抗TNFα薬は強力な症状改善効果とともに関節破壊進展抑制効果をもち、関節リウマチ(RA)治療に重要な役割を担っている。米国ではインフリキシマブ(IFX)エタネルセプト(ETN)アダリムマブが上市され、個々の患者の病態などによって使い分け、切り替えがなされている。米セントコア社のTang氏らは、抗TNFα薬間の切り替えの実態について検討。米国リウマチ学会・学術集会の臨床研究会で、米国で使用可能な3剤のなかで、IFXは最も切り替え率が低かったことを報告した。

 今回Tang氏らは、米国の6つのRA診療施設の2006年第4四半期の診療記録から、2002〜2004年に抗TNF療法を開始した関節リウマチ(RA)患者496例のデータを抽出。これらの患者における抗TNFα薬間の切り替え状況をレトロスペクティブに検討した。

 最初に処方された抗TNF薬は、IFXが266例(53.6%;IFX群)と最も多く、次いでETNが146例(29.4%;ETN群)、ADAが84例(14.1%;ADA群)であった。ETN群患者の平均年齢(52.6歳)は他の2群(IFX群57.6歳、ADA群57.1歳)より若年であった(p=0.003)が、その他の背景因子に有意な偏りはみられなかった。また、最初の処方からの追跡期間も同等であった(平均614.8日)。

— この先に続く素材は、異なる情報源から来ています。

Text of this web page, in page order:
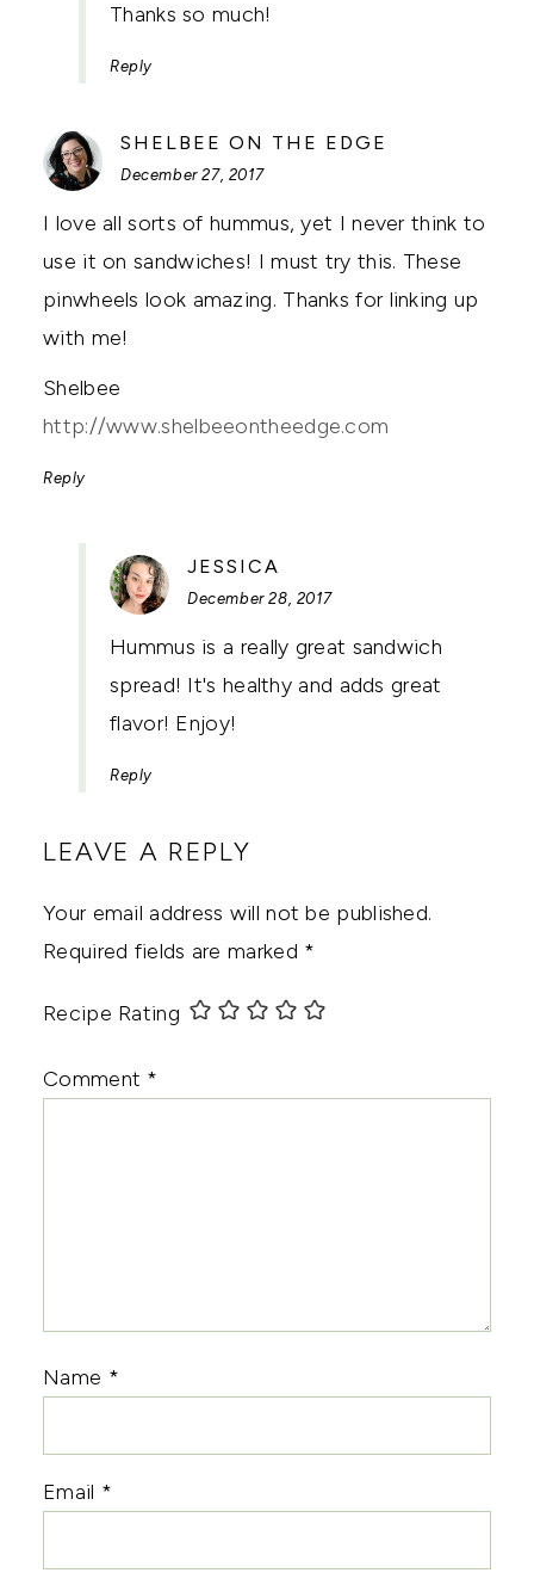
Thanks so much!
Reply
SHELBEE ON THE EDGE
December 27, 2017
I love all sorts of hummus, yet I never think to
use it on sandwiches! I must try this. These
pinwheels look amazing. Thanks for linking up
with me!
Shelbee
http://www.shelbeeontheedge.com
Reply
JESSICA
December 28, 2017
Hummus is a really great sandwich
spread! It's healthy and adds great
flavor! Enjoy!
Reply
LEAVE A REPLY
Your email address will not be published.
Required fields are marked *
Recipe Rating
Comment *
Name *
Email *
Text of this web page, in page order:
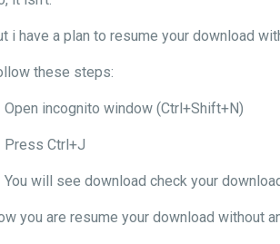
i have a plan to resume your download
these steps:
Open incognito window (Ctrl+Shift+N)
Press Ctrl+J
You will see download check your
you are resume your download without
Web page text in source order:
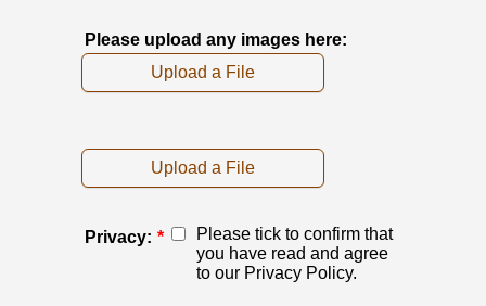
Please upload any images here:
Upload a File
Upload a File
Privacy: *
Please tick to confirm that
you have read and agree
to our Privacy Policy.
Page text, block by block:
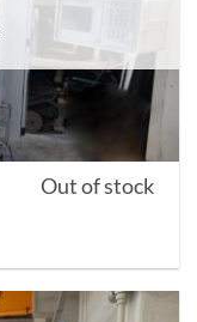
Out of stock
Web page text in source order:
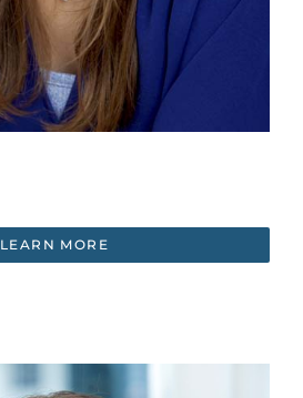
LEARN MORE
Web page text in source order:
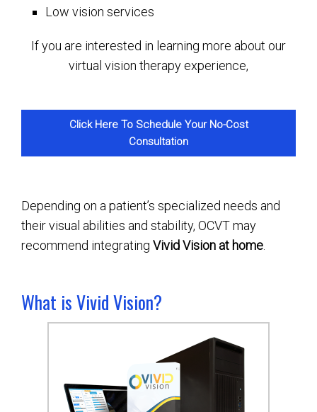
Low vision services
If you are interested in learning more about our
virtual vision therapy experience,
Click Here To Schedule Your No-Cost
Consultation
Depending on a patient’s specialized needs and
their visual abilities and stability, OCVT may
recommend integrating Vivid Vision at home
What is Vivid Vision?
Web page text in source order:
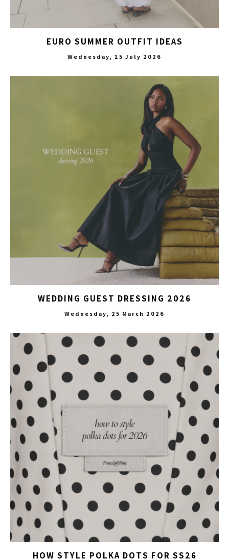
EURO SUMMER OUTFIT IDEAS
Wednesday, 15 July 2026
WEDDING GUEST DRESSING 2026
Wednesday, 25 March 2026
HOW STYLE POLKA DOTS FOR SS26
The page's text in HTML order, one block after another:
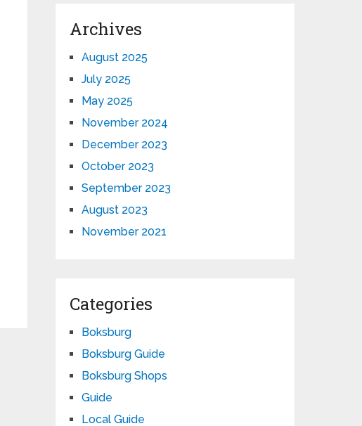
Archives
August 2025
July 2025
May 2025
November 2024
December 2023
October 2023
September 2023
August 2023
November 2021
Categories
Boksburg
Boksburg Guide
Boksburg Shops
Guide
Local Guide
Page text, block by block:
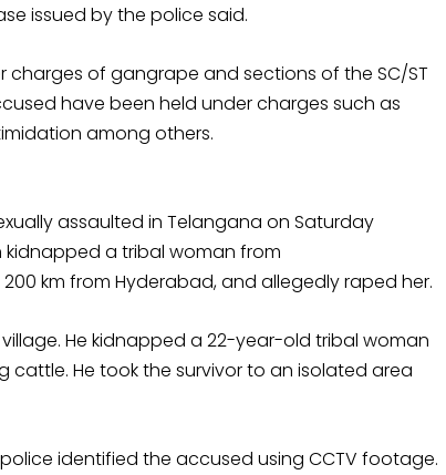
issued by the police said.
of gangrape and sections of the SC/ST
have been held under charges such as
among others.
assaulted in Telangana on Saturday
a tribal woman from
km from Hyderabad, and allegedly raped her.
He kidnapped a 22-year-old tribal woman
cattle. He took the survivor to an isolated area
identified the accused using CCTV footage.
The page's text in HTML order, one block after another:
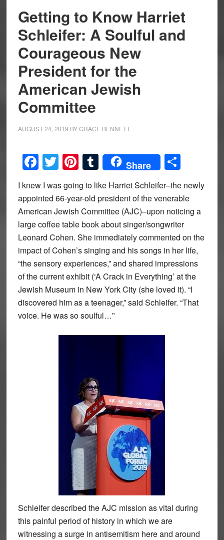
Getting to Know Harriet
Schleifer: A Soulful and
Courageous New
President for the
American Jewish
Committee
AUGUST 24, 2019 BYGRACE BENNETT
Facebook
Twitter
Pinterest
Tumblr
Share Share
I knew I was going to like Harriet Schleifer–the newly
appointed 66-year-old president of the venerable
American Jewish Committee (AJC)–upon noticing a
large coffee table book about singer/songwriter
Leonard Cohen. She immediately commented on the
impact of Cohen’s singing and his songs in her life,
“the sensory experiences,” and shared impressions
of the current exhibit (‘A Crack in Everything’ at the
Jewish Museum in New York City (she loved it). “I
discovered him as a teenager,” said Schleifer. “That
voice. He was so soulful…”
Schleifer described the AJC mission as vital during
this painful period of history in which we are
witnessing a surge in antisemitism here and around
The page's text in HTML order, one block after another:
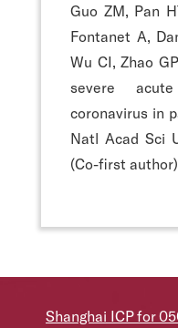
Guo ZM, Pan
Fontanet A,
Wu CI, Zhao
severe
coronavirus in
Natl Acad Sci
(Co-first author)
Shanghai ICP for
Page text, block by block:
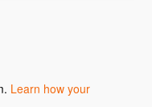
Learn how your
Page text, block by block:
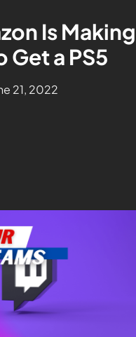
Is Making
Get a PS5
21, 2022
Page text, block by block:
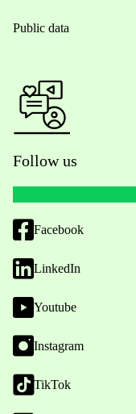
Public data
Follow us
Facebook
LinkedIn
Youtube
Instagram
TikTok
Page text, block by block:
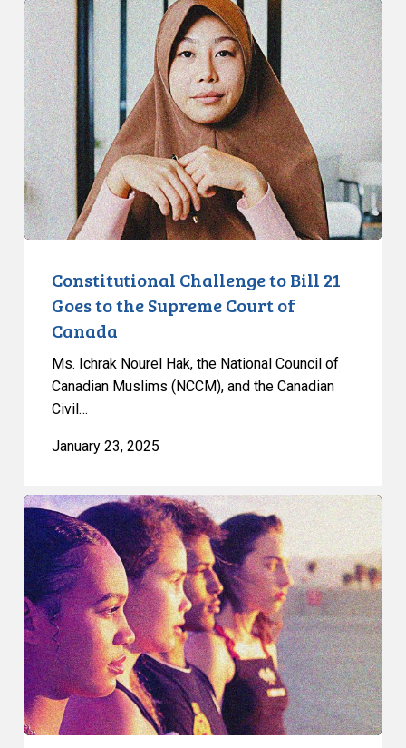
Constitutional
Challenge
to
Bill
21
Goes
to
the
Supreme
Court
Constitutional Challenge to Bill 21
Goes to the Supreme Court of
Canada
Ms. Ichrak Nourel Hak, the National Council of
Canadian Muslims (NCCM), and the Canadian
Civil…
January 23, 2025
CCLA
Announces
Victory
and
Discontinues
Abortion
Access
Challenge
in
New
Brunswick
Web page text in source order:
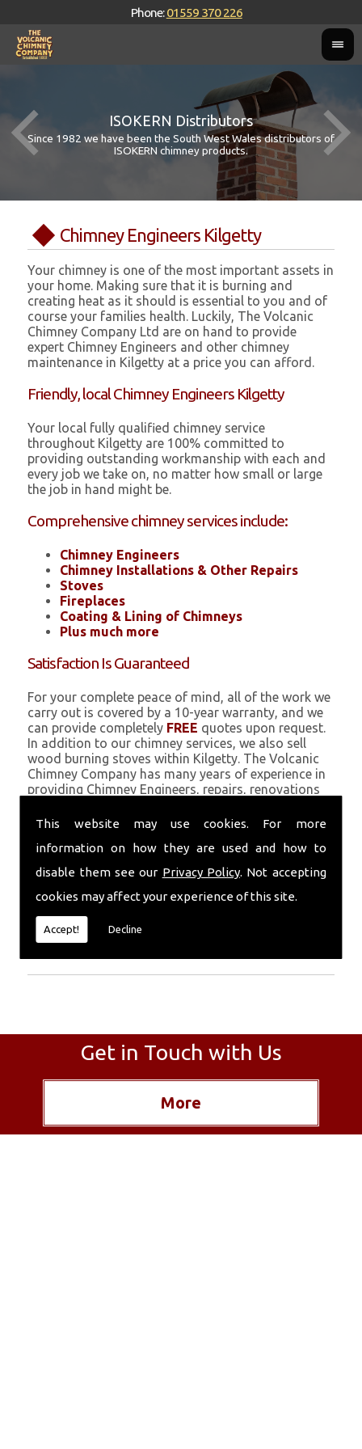
This website may use cookies. For more
information on how they are used and how to
disable them see our Privacy Policy. Not accepting
cookies may affect your experience of this site.
Accept! Decline
Phone:01559 370 226
ISOKERN Distributors
Since 1982 we have been the South West Wales distributors of
ISOKERN chimney products.
Chimney Engineers Kilgetty
Your chimney is one of the most important assets in
your home. Making sure that it is burning and
creating heat as it should is essential to you and of
course your families health. Luckily, The Volcanic
Chimney Company Ltd are on hand to provide
expert Chimney Engineers and other chimney
maintenance in Kilgetty at a price you can afford.
Friendly, local Chimney Engineers Kilgetty
Your local fully qualified chimney service
throughout Kilgetty are 100% committed to
providing outstanding workmanship with each and
every job we take on, no matter how small or large
the job in hand might be.
Comprehensive chimney services include:
Chimney Engineers
Chimney Installations & Other Repairs
Stoves
Fireplaces
Coating & Lining of Chimneys
Plus much more
Satisfaction Is Guaranteed
For your complete peace of mind, all of the work we
carry out is covered by a 10-year warranty, and we
can provide completely FREE quotes upon request.
In addition to our chimney services, we also sell
wood burning stoves within Kilgetty. The Volcanic
Chimney Company has many years of experience in
providing Chimney Engineers, repairs, renovations
coating is a main feature of our ever growing and
pumice based solution.
Call Today
Call today for more info about Chimney
Engineers
01559 370 226
Get in Touch with Us
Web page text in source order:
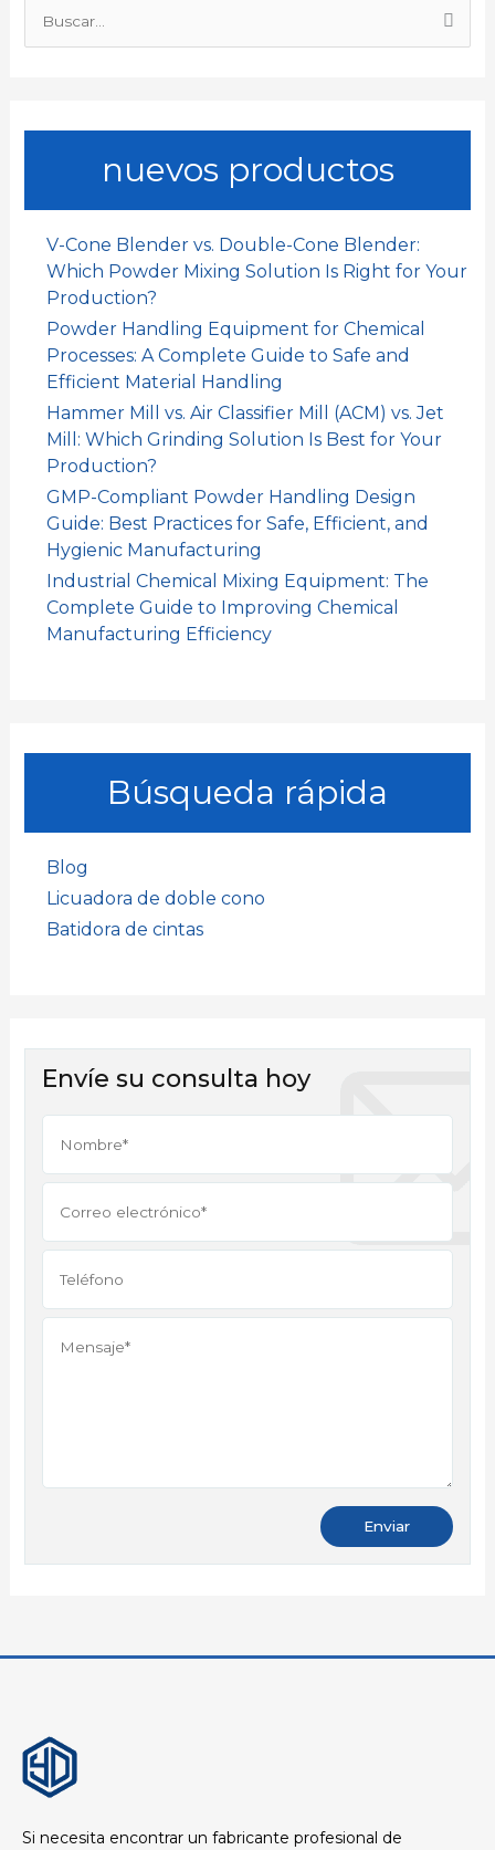
k p n i
nuevos productos
V-Cone Blender vs. Double-Cone Blender:
Which Powder Mixing Solution Is Right for Your
Production?
Powder Handling Equipment for Chemical
Processes: A Complete Guide to Safe and
Efficient Material Handling
Hammer Mill vs. Air Classifier Mill (ACM) vs. Jet
Mill: Which Grinding Solution Is Best for Your
Production?
GMP-Compliant Powder Handling Design
Guide: Best Practices for Safe, Efficient, and
Hygienic Manufacturing
Industrial Chemical Mixing Equipment: The
Complete Guide to Improving Chemical
Manufacturing Efficiency
Búsqueda rápida
Blog
Licuadora de doble cono
Batidora de cintas
Envíe su consulta hoy
Si necesita encontrar un fabricante profesional de
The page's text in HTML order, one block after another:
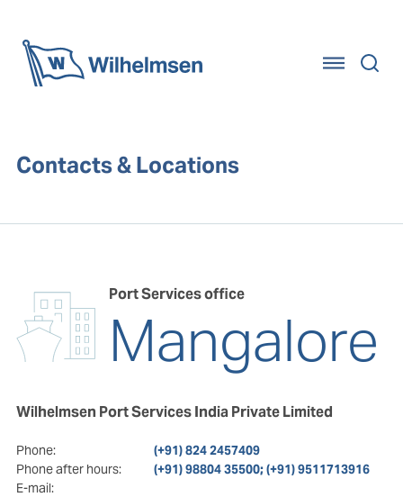
Contacts & Locations
Port Services office
Mangalore
Wilhelmsen Port Services India Private Limited
Phone:
(+91) 824 2457409
Phone after hours:
(+91) 98804 35500; (+91) 9511713916
E-mail:
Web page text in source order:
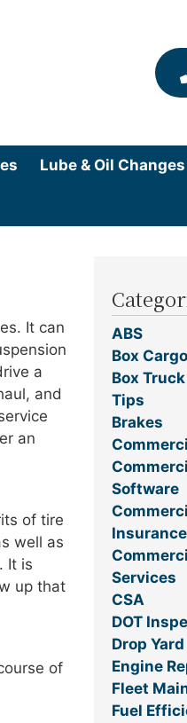
Lube & Oil Changes
It can
a
and
an
of tire
well as
It is
up that
of
ABS
Box
Box
Tips
Brakes
Software
Insurance
Services
CSA
DOT
Drop Yard
Engine
Fleet
Fuel
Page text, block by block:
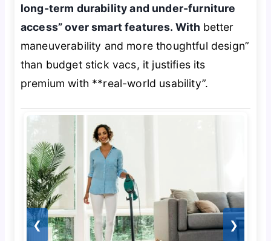
long-term durability and under-furniture
access” over smart features. With better
maneuverability and more thoughtful design”
than budget stick vacs, it justifies its
premium with **real-world usability”.
❮ ❯
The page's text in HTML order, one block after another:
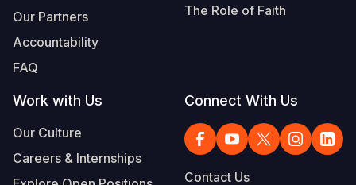
Our Partners
Accountability
FAQ
The Role of Faith
Work with Us
Our Culture
Careers & Internships
Connect With Us
Contact Us

 IFX群において追跡期間内に他の抗TNFα薬への切り替えを行った患者は266例中31例(11.7%)であり、切り替え率はETN群の26.0%(38/146例)、ADA群の21.4%(18/84例)より有意に低率であった(p<0.001)。

 また、有意差を得るには至らなかったものの、IFX群では「効果不十分」を切り替えの理由に挙げた患者が最も少なく(IFX群6.5%、ETN群13.2%、ADA群27.8%)、効果減弱が他の2剤より起こりにくい可能性が示唆された。

 抗TNFα薬の選択や切り替えには「効果不十分」、「安全性」以外に投与間隔などの患者嗜好や医療経済上の選択など様々な理由が考えられるが、IFXは現在の米国において最も切り替え率の低い抗TNFα薬であることが明らかとなった。